Didn’t say it wasn’t good— it was that. I just think it was slightly on the inappropriate side in terms of vendor relationships. I mean obviously CF was kind of making a point to CTL with the article, I get that too.

ilkkao · on Aug 31, 2020

yes, it's easy to see they are at least somewhat frustrated because of not getting more details about what happened from CenturyLink. I think that's understandable.

rossdavidh · on Aug 31, 2020

Horror thought: if the internet ever "breaks" enough that all access to StackOverflow is lost, no one will be able to fix anything to get it back up, and we'll be back to the stone ages to start again.

Kidding. Mostly.

j8014 · on Aug 31, 2020

As a teen in the early 90's, who was self taught, there is only one correct answer for all questions, RTFM. lol. Man that sucked.

myself248 · on Aug 31, 2020

Kiwix offers downloadable mirrors of the various StackExchange sites. I haven't played with 'em to see how searchable they are, but there's something to be said for keeping a local copy.

Of that, and a Debian mirror, and maybe the top ten-thousand github repos or something...

Grimm665 · on Aug 31, 2020

Maybe we need a Global Seed Vault of certain key SO answers and GitHub projects :)

EE84M3i · on Aug 31, 2020

Did other providers have similar issues to Cloudflare? I only noticed cloudflare sites being particularly down, not other CDNs, but maybe that was selection bias?

rwky · on Aug 31, 2020

I couldn't connect to anything in the US (I'm in the UK) which broke a large chunk of the internet mainly due to being unable to access Cloudfront.

mcspiff · on Aug 31, 2020

That’s surprising given CloudFront has a decent number of Points of Presence in London/Europe.

ngold · on Aug 31, 2020

Everything was going haywire for me except the amazon prime movie i was watching, and it was fine.

It was a head scratcher until this mornings news.

longtermdd · on Aug 31, 2020

Fastly was also down

EE84M3i · on Aug 31, 2020

Youtube and Akamai didn't seem to be.

tyfon · on Aug 31, 2020

Youtube and twitch (which I belive use akamai?) was down for me in Norway.

I think there were many routes going haywire and it was different depending on your location.

tambre · on Aug 31, 2020

Youtube is Google's own global CDN, Twitch is Fastly.

cbg0 · on Aug 31, 2020

Only the main twitch site seems to be using fastly, the streams are powered by AWS' infrastructure as far as I can tell, which would be expected, seeing as how Amazon owns Twitch.

tyfon · on Aug 31, 2020

Oddly enough the user interface worked somewhat, it was the streams themselves that failed to load for me (even with mpv+youtube-dl)

nik736 · on Aug 31, 2020

Twitch is not using Akamai.

kraftomatic · on Aug 31, 2020

ISPs often have Youtube and Akamai caches forward deployed to their networks, which would reduce the dependancy on big ISPs.

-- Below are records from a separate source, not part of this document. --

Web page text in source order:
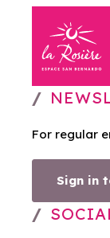
For regular
Sign in
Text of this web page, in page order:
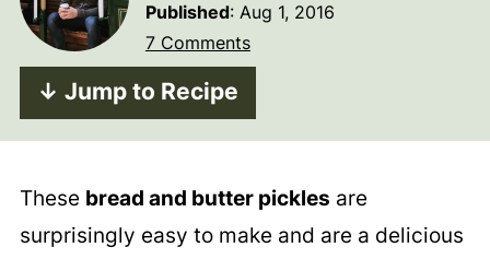
Published: Aug 1, 2016
7 Comments
↓ Jump to Recipe
These bread and butter pickles are
surprisingly easy to make and are a delicious
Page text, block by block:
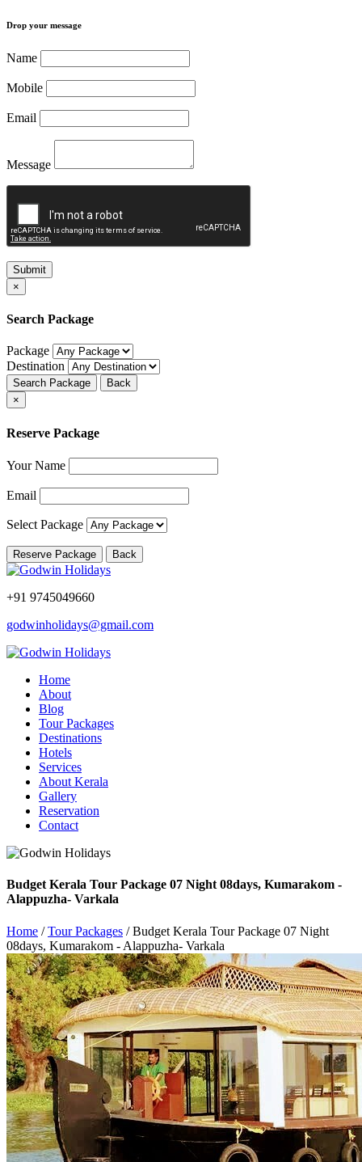
Drop your message
Name
Mobile
Email
Message
Submit
×
Search Package
Package
Destination
Search Package
Back
×
Reserve Package
Your Name
Email
Select Package
Reserve Package Back
+91 9745049660
godwinholidays@gmail.com
Home
About
Blog
Tour Packages
Destinations
Hotels
Services
About Kerala
Gallery
Reservation
Contact
Budget Kerala Tour Package 07 Night 08days, Kumarakom -
Alappuzha- Varkala
Home /Tour Packages / Budget Kerala Tour Package 07 Night
08days, Kumarakom - Alappuzha- Varkala

Google also buys a lot of its own international links so it can pair directly with or close to ISPs, so big ISP issues don't affect their services as much.

RealStickman_ · on Aug 31, 2020

Youtube definitely had problems for me. (Through Mullvad VPN in Switzerland)

7demons · on Aug 31, 2020

That technician who pushed this rule... Man, what a story he will have to tell to his grandchild.

system2 · on Aug 31, 2020

I wish we could read an analysis from CenturyLink. Their status page doesn't have anything useful: https://status.ctl.io/

davio · on Aug 31, 2020

That's CenturyLink Cloud (formerly Tier 3) - doesn't really have anything to do with CTL/Level 3 backbone.

chkaloon · on Aug 31, 2020

BGP and its associated tools is beginning to look like a national, actually global, systemic risk.

_-___________-_ · on Aug 31, 2020

Typo in title

danfritz · on Aug 31, 2020

Fixed!

chrismorgan · on Aug 31, 2020

I still see “Cloudlfare”.

malwarebytess · on Aug 31, 2020

Bit off topic. Does anyone know the reason why Centurylink doesn't operate in California?

mxmasster · on Aug 31, 2020

CenturyLink “residential” is limited to territories where they are the ILEC.

CenturyLink “business” is everywhere in CA and a large provider.